The increased frequency of serious incidents makes this a legitimate question, with an alarming preliminary report just being issued by the Australian Transport Safety Bureau into a real heart stopper by a Skippers Aviation turbo-prop Embraer 120 with 31 people on board at WA’s Jundee mine on June 26.
There has never been such a proliferation of “near things” in Australian aviation.
The highlights of this sequence include:-
- Jetstar making two missed approaches in fog to Melbourne in an A320 that came within 20 feet of the ground in because the wheels were down when they should have been up during the first attempt and for reasons yet to be resolved, the jet then failed to behave as intended as it positioned itself for a second attempted landing before diverting to Avalon.
- Another Jetstar flight departing Avalon using the wrong radio frequency when the dangers of this were compounded by a control tower left unmanned to cut costs, even though one million passengers are expected to use it in the next year.
- Qantas calling Mayday on approach to a suddenly foggy Perth airport after missing two approaches and then making an illegal and risky autoland at the airport, which is not certified for such a procedure, because the only other option was ditching in the sea.
- Qantas departing Launceston without the runway lights being on, and spending around half a million dollars on legal fees to date to contest continuing efforts by the CDDP to prosecute the pilots for a prima facie breach of aviation safety laws five years after the event.
- CASA failing to warn the public about its awareness of unsafe flying being done by Transair and being incapable of effectively regulating the operation prior to the death of all 15 people on board a flight that crashed into a hill approaching the Lockhart River strip.
- The Jundee mine incident, which is under continued investigation but has already caused the ATSB to warn small turbo prop operators to review fuel management policies and say that it knows of two other incidents involving commuter sized aircraft in which procedural errors resulted in incorrect calculations of the fuel actually remaining in their tanks.
In its preliminary report into the Jundee incident the ATSB describes how the two pilots flying the Skippers Aviation service were taken by surprise by one of the engines running out of fuel moments before an intended landing, and how both had to apply their full strength to the controls to correct a steep left hand bank, amid stall and ground proximity warnings, as the aircraft floundered at low speed and low altitude.
What is going on in air safety regulation in this country?
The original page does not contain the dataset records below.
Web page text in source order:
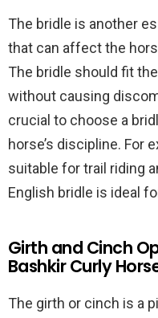
The bridle is another
that can affect the
The bridle should fit
without causing
crucial to choose a
horse’s discipline. For
suitable for trail riding
English bridle is ideal
Girth and Cinch
Bashkir Curly
The girth or cinch is a
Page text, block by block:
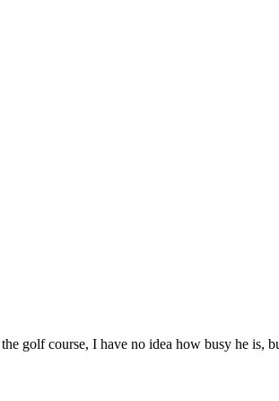
golf course, I have no idea how busy he is,
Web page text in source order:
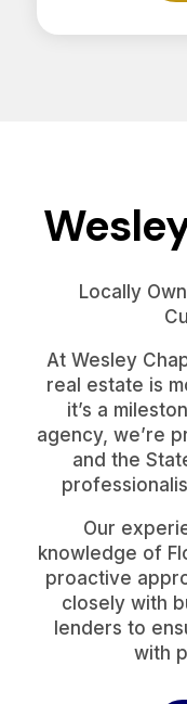
Locally
At Wesley
real estate is
it’s a
agency, we’re
and the
Our
knowledge of
proactive
closely with
lenders to
with
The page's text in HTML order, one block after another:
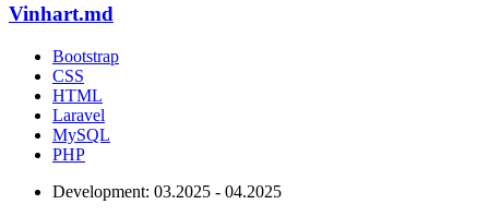
Vinhart.md
Bootstrap
CSS
HTML
Laravel
MySQL
PHP
Development: 03.2025 - 04.2025
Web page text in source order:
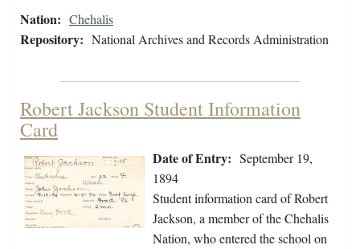
Nation: Chehalis
Repository: National Archives and Records Administration
Robert Jackson Student Information
Card
Date of Entry: September 19,
1894
Student information card of Robert
Jackson, a member of the Chehalis
Nation, who entered the school on
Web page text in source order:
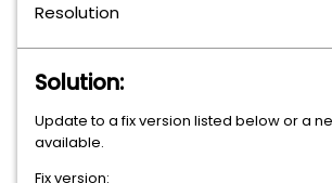
Resolution
Solution:
Update to a fix version listed below or a
available.
Fix version:

Why is an such an unprecedented string of fuel emergencies, instances of questionable flight standards and incidents involving such basics as the manning of control towers taking place?
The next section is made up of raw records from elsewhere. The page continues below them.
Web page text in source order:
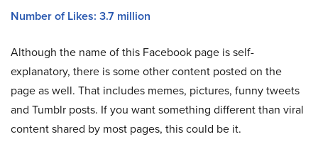
Number of Likes: 3.7 million
Although the name of this Facebook page is self-
explanatory, there is some other content posted on the
page as well. That includes memes, pictures, funny tweets
and Tumblr posts. If you want something different than viral
content shared by most pages, this could be it.
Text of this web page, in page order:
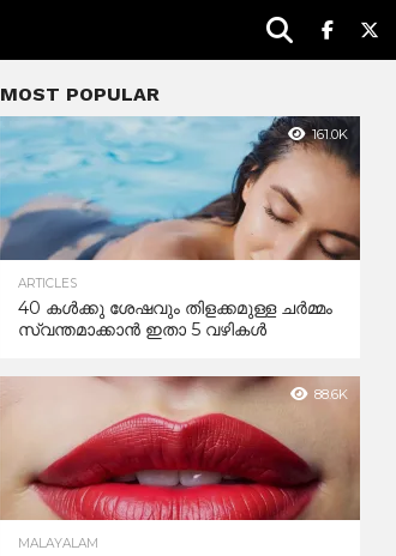
MOST POPULAR
161.0K
ARTICLES
40 കൾക്കു ശേഷവും തിളക്കമുള്ള ചർമ്മം
സ്വന്തമാക്കാൻ ഇതാ 5 വഴികൾ
88.6K
MALAYALAM
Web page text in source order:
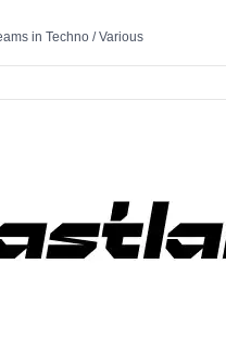
in Techno /Various
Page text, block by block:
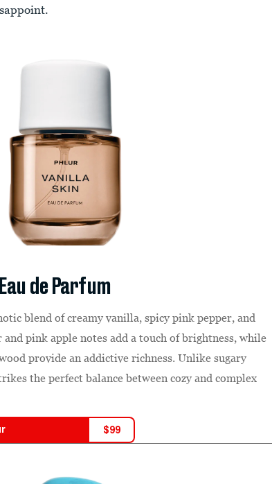
de Parfum
blend of creamy vanilla, spicy pink pepper, and
and pink apple notes add a touch of brightness, while
provide an addictive richness. Unlike sugary
the perfect balance between cozy and complex
$99
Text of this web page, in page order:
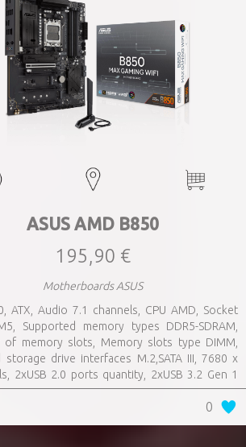
ASUS AMD B850
195,90 €
Motherboards ASUS
ATX, Audio 7.1 channels, CPU AMD, Socket
Supported memory types DDR5-SDRAM,
of memory slots, Memory slots type DIMM,
storage drive interfaces M.2,SATA III, 7680 x
2xUSB 2.0 ports quantity, 2xUSB 3.2 Gen 1
Type-A ports quantity, 3xUSB 3.2 Gen 2 (3.1
A ports quantity, 1xUSB 3.2 Gen 2 (3.1 Gen 2)
quantity, 1xEthernet LAN (RJ-45) ports,
0

When does the luck run out? The minister, Mark Vaile, who will soon be in the radio silence of caretaker mode, was forced last week to demand answers to question he should never have had to ask to rattle a secret internal Jetstar review of its latest bungle into the arms of an ATSB investigation where it should have been the day after it happened, nearly two months earlier.
Whoever takes on air transport after the election may have very little if any time in which to act decisively to break the corporate capture of air transport safety administration by the airlines before somebody breaks a jet.